━━━━━ Data supplied

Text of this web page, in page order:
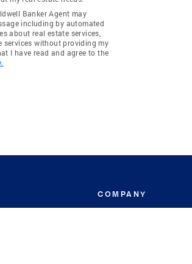
Banker Agent may
including by automated
about real estate services,
services without providing my
I have read and agree to the
COMPANY
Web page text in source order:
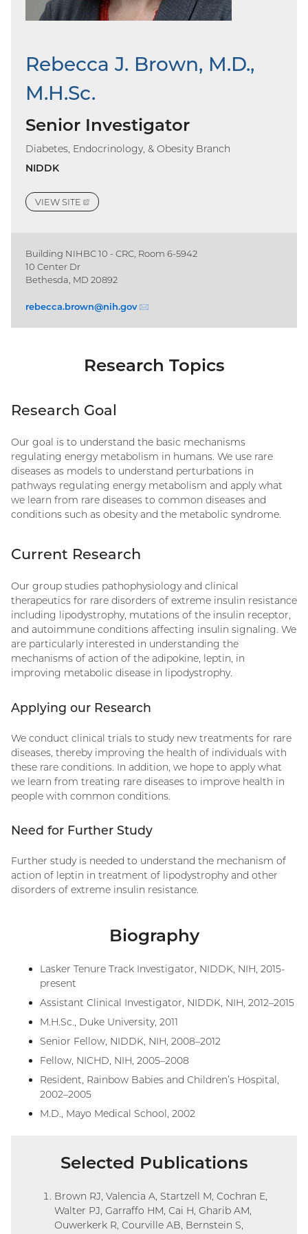
Rebecca J. Brown, M.D.,
M.H.Sc.
Senior Investigator
Diabetes, Endocrinology, & Obesity Branch
NIDDK
VIEWSITE
(EXTERNAL
LINK)
Building NIHBC 10 - CRC, Room 6-5942
10 Center Dr
Bethesda, MD 20892
rebecca.brown@nih.gov (email)
Research Topics
Research Goal
Our goal is to understand the basic mechanisms
regulating energy metabolism in humans. We use rare
diseases as models to understand perturbations in
pathways regulating energy metabolism and apply what
we learn from rare diseases to common diseases and
conditions such as obesity and the metabolic syndrome.
Current Research
Our group studies pathophysiology and clinical
therapeutics for rare disorders of extreme insulin resistance
including lipodystrophy, mutations of the insulin receptor,
and autoimmune conditions affecting insulin signaling. We
are particularly interested in understanding the
mechanisms of action of the adipokine, leptin, in
improving metabolic disease in lipodystrophy.
Applying our Research
We conduct clinical trials to study new treatments for rare
diseases, thereby improving the health of individuals with
these rare conditions. In addition, we hope to apply what
we learn from treating rare diseases to improve health in
people with common conditions.
Need for Further Study
Further study is needed to understand the mechanism of
action of leptin in treatment of lipodystrophy and other
disorders of extreme insulin resistance.
Biography
Lasker Tenure Track Investigator, NIDDK, NIH, 2015-
present
Assistant Clinical Investigator, NIDDK, NIH, 2012–2015
M.H.Sc., Duke University, 2011
Senior Fellow, NIDDK, NIH, 2008–2012
Fellow, NICHD, NIH, 2005–2008
Resident, Rainbow Babies and Children’s Hospital,
2002–2005
M.D., Mayo Medical School, 2002
Selected Publications
Brown RJ, Valencia A, Startzell M, Cochran E,
Walter PJ, Garraffo HM, Cai H, Gharib AM,
Ouwerkerk R, Courville AB, Bernstein S,

━━━━━━━━━━

Everything from the line containing "Senior Investigator" through the line containing "Need for Further Study" in the material above should be retyped exactly, both ends included, and nothing more.

Final answer
Senior Investigator
Diabetes, Endocrinology, & Obesity Branch
NIDDK
VIEWSITE
(EXTERNAL
LINK)
Building NIHBC 10 - CRC, Room 6-5942
10 Center Dr
Bethesda, MD 20892
rebecca.brown@nih.gov (email)
Research Topics
Research Goal
Our goal is to understand the basic mechanisms
regulating energy metabolism in humans. We use rare
diseases as models to understand perturbations in
pathways regulating energy metabolism and apply what
we learn from rare diseases to common diseases and
conditions such as obesity and the metabolic syndrome.
Current Research
Our group studies pathophysiology and clinical
therapeutics for rare disorders of extreme insulin resistance
including lipodystrophy, mutations of the insulin receptor,
and autoimmune conditions affecting insulin signaling. We
are particularly interested in understanding the
mechanisms of action of the adipokine, leptin, in
improving metabolic disease in lipodystrophy.
Applying our Research
We conduct clinical trials to study new treatments for rare
diseases, thereby improving the health of individuals with
these rare conditions. In addition, we hope to apply what
we learn from treating rare diseases to improve health in
people with common conditions.
Need for Further Study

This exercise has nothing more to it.